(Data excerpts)
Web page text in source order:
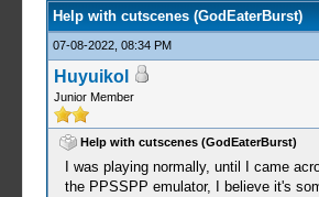
Help with cutscenes (GodEaterBurst)
07-08-2022, 08:34 PM
Huyuikol
Junior Member
Help with cutscenes (GodEaterBurst)
I was playing normally, until I came
the PPSSPP emulator, I believe it's
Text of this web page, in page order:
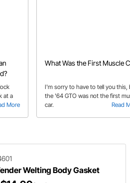
More
at a
help
What Was the First Muscle
Read
I'm sorry to have to tell you this,
the '64 GTO was not the first
car.
Welting Body Gasket
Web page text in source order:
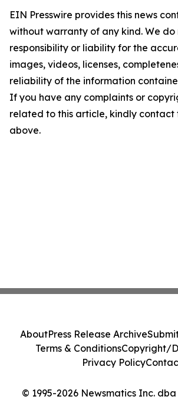
EIN Presswire provides this news
without warranty of any kind. We
responsibility or liability for the
images, videos, licenses,
reliability of the information
If you have any complaints or
related to this article, kindly contact
above.
© 1995-2026 Newsmatics Inc.
AboutPress Release Archive
Terms & ConditionsCopyright/
Privacy Policy
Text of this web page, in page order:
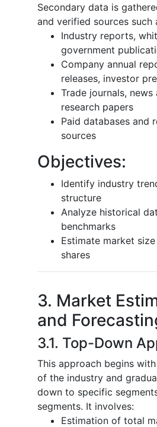
Secondary data is
and verified sources such
Industry reports,
government
Company annual
releases, investor
Trade journals, news
research papers
Paid databases and
sources
Objectives:
Identify industry
structure
Analyze historical
benchmarks
Estimate market
shares
3. Market
and
3.1. Top-Down
This approach begins
of the industry and
down to specific
segments. It involves:
Estimation of total
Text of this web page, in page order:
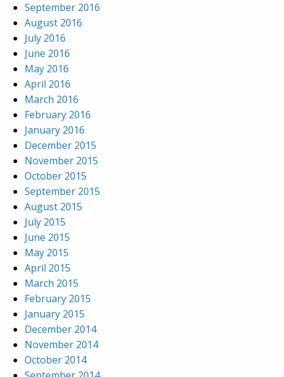
September 2016
August 2016
July 2016
June 2016
May 2016
April 2016
March 2016
February 2016
January 2016
December 2015
November 2015
October 2015
September 2015
August 2015
July 2015
June 2015
May 2015
April 2015
March 2015
February 2015
January 2015
December 2014
November 2014
October 2014
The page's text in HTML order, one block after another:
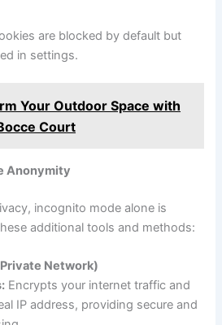
are blocked by default but
in settings.
Your Outdoor Space with
Court
Anonymity
incognito mode alone is
additional tools and methods:
Network)
Encrypts your internet traffic and
IP address, providing secure and
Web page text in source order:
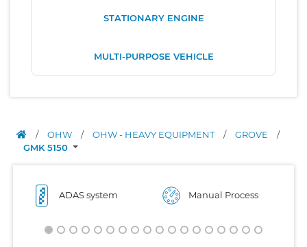
STATIONARY ENGINE
MULTI-PURPOSE VEHICLE
/ OHW / OHW - HEAVY EQUIPMENT / GROVE
/
GMK 5150
ADAS system Manual Process
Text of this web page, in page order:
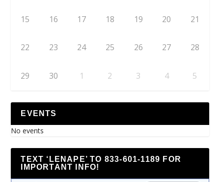
15 16 17 18 19 20 21
22 23 24 25 26 27 28
29 30 1 2 3 4 5
EVENTS
No events
TEXT ‘LENAPE’ TO 833-601-1189 FOR
IMPORTANT INFO!
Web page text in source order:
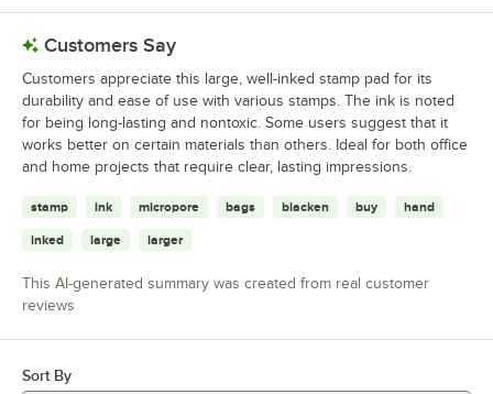
Customers Say
Customers appreciate this large, well-inked stamp pad for its
durability and ease of use with various stamps. The ink is noted
for being long-lasting and nontoxic. Some users suggest that it
works better on certain materials than others. Ideal for both office
and home projects that require clear, lasting impressions.
stamp ink micropore bags blacken buy hand
inked large larger
This AI-generated summary was created from real customer
reviews
Sort By

** Task objective **
From the first line to the last, copy the records above exactly and drop any pictures.

** Answer below **
Web page text in source order:
Help with cutscenes (GodEaterBurst)
07-08-2022, 08:34 PM
Huyuikol
Junior Member
Help with cutscenes (GodEaterBurst)
I was playing normally, until I came
the PPSSPP emulator, I believe it's
Text of this web page, in page order:
More
at a
help
What Was the First Muscle
Read
I'm sorry to have to tell you this,
the '64 GTO was not the first
car.
Welting Body Gasket
Web page text in source order:
EIN Presswire provides this news
without warranty of any kind. We
responsibility or liability for the
images, videos, licenses,
reliability of the information
If you have any complaints or
related to this article, kindly contact
above.
© 1995-2026 Newsmatics Inc.
AboutPress Release Archive
Terms & ConditionsCopyright/
Privacy Policy
Text of this web page, in page order:
Secondary data is
and verified sources such
Industry reports,
government
Company annual
releases, investor
Trade journals, news
research papers
Paid databases and
sources
Objectives:
Identify industry
structure
Analyze historical
benchmarks
Estimate market
shares
3. Market
and
3.1. Top-Down
This approach begins
of the industry and
down to specific
segments. It involves:
Estimation of total
Text of this web page, in page order:
September 2016
August 2016
July 2016
June 2016
May 2016
April 2016
March 2016
February 2016
January 2016
December 2015
November 2015
October 2015
September 2015
August 2015
July 2015
June 2015
May 2015
April 2015
March 2015
February 2015
January 2015
December 2014
November 2014
October 2014
The page's text in HTML order, one block after another:
are blocked by default but
in settings.
Your Outdoor Space with
Court
Anonymity
incognito mode alone is
additional tools and methods:
Network)
Encrypts your internet traffic and
IP address, providing secure and
Web page text in source order:
STATIONARY ENGINE
MULTI-PURPOSE VEHICLE
/ OHW / OHW - HEAVY EQUIPMENT / GROVE
/
GMK 5150
ADAS system Manual Process
Text of this web page, in page order:
15 16 17 18 19 20 21
22 23 24 25 26 27 28
29 30 1 2 3 4 5
EVENTS
No events
TEXT ‘LENAPE’ TO 833-601-1189 FOR
IMPORTANT INFO!
Web page text in source order:
Customers Say
Customers appreciate this large, well-inked stamp pad for its
durability and ease of use with various stamps. The ink is noted
for being long-lasting and nontoxic. Some users suggest that it
works better on certain materials than others. Ideal for both office
and home projects that require clear, lasting impressions.
stamp ink micropore bags blacken buy hand
inked large larger
This AI-generated summary was created from real customer
reviews
Sort By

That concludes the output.